Auf 411 langen Seiten schält Claudie Gallay das Geheimnis des Stücks „Anamorphose“ eines jungen Autors aus ihren Worten heraus, die kaum mehr sind als Parataxe, dahingeworfen in der Absicht zu provozieren. Das soll aber nicht nur der Stil und die damit einhergehende Kühle, sondern auch die Personen, die kaum mehr sind als grobe Zeichnungen und den Leser ein ums andere Mal auch ratlos zurücklassen ob der Absurdität mancher ihrer Handlungen.
Die eigentlichen Protagonisten sind nicht das einstige Paar Odon und Mathilde, der Theaterbesitzer und die Diva, sondern Marie. Die Schwester des toten Autors, die hier nach Rache sucht, da sie Odon für schuldig an seinem Tod befindet, wo er sich doch zu spät bei ihm gemeldet hatte, nachdem er ihm unverlangt seinen Text zugeschickt hatte.
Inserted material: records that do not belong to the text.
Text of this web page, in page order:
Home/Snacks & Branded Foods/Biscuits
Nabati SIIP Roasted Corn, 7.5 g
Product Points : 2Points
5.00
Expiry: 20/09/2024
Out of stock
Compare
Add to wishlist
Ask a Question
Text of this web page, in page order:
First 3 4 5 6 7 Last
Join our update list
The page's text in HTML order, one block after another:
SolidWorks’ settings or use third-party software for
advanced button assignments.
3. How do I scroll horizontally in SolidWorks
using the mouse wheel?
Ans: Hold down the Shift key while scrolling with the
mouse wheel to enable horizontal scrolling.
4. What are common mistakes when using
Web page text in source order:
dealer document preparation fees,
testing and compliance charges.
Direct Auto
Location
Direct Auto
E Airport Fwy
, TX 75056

Das ist bereits absurd und unglaubwürdig und auch ebenso dargestellt. Die Selbstzerstörung Maries ist es aber schließlich, die dem Text den Rest gibt und der interessanten Idee der Rahmenhandlung den Garaus macht.
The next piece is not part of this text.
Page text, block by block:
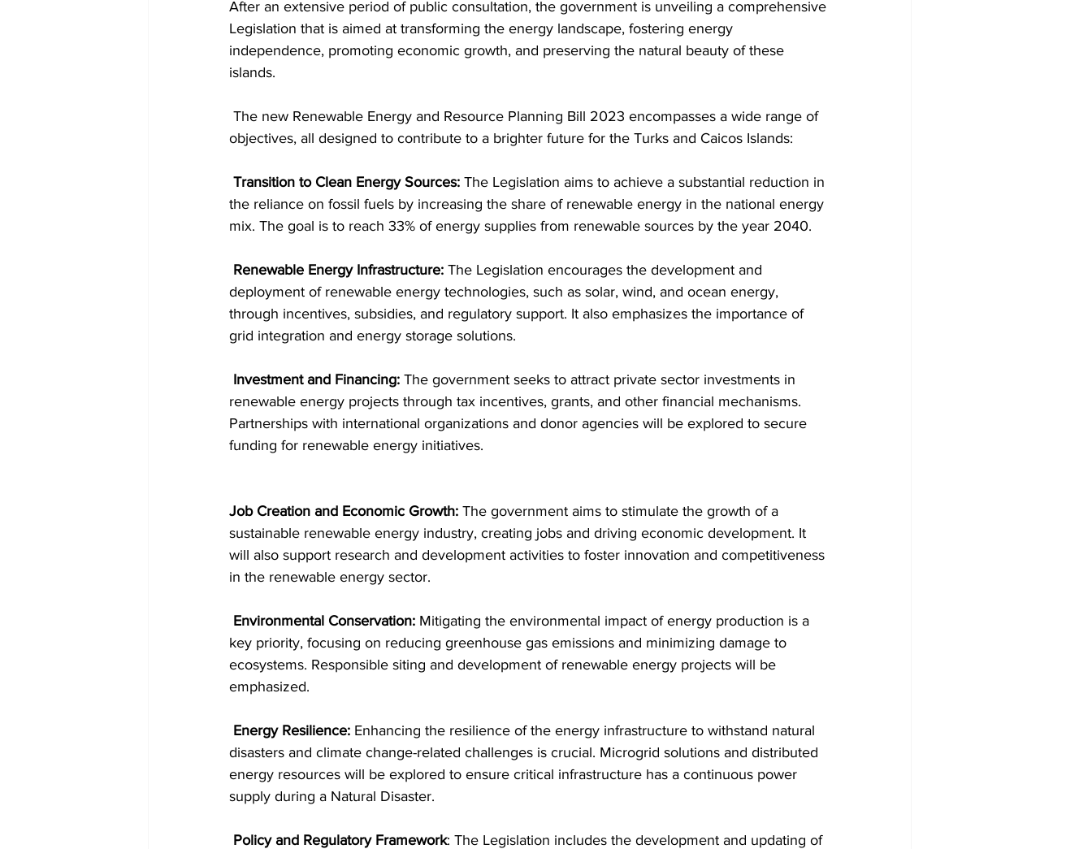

Träge ziehen sich die Seiten hin und statt Spannung aufzubauen, ermüden die kurzen Sätze und Kapitel, von denen die meisten die Handlung nicht voranbringen, sondern bremsen. Eine Novelle hätte es auch getan. Gegen Ende wagt die Autorin dann gleich zwei kleine Schocker und in der Tat rufen sie im Leser den wohl gewünschten Ekel hervor. Glaubwürdig oder besonders kreativ oder auch nur zumindest sprachlich ausgefeilt sind sie aber nicht. So bleibt dieser Roman unausgegoren und damit eine ziemliche Enttäuschung. „Poetisch, spannend und durch und durch sinnlich“ wie der Teaser auf dem Deckel verspricht, ist hieran gar nichts.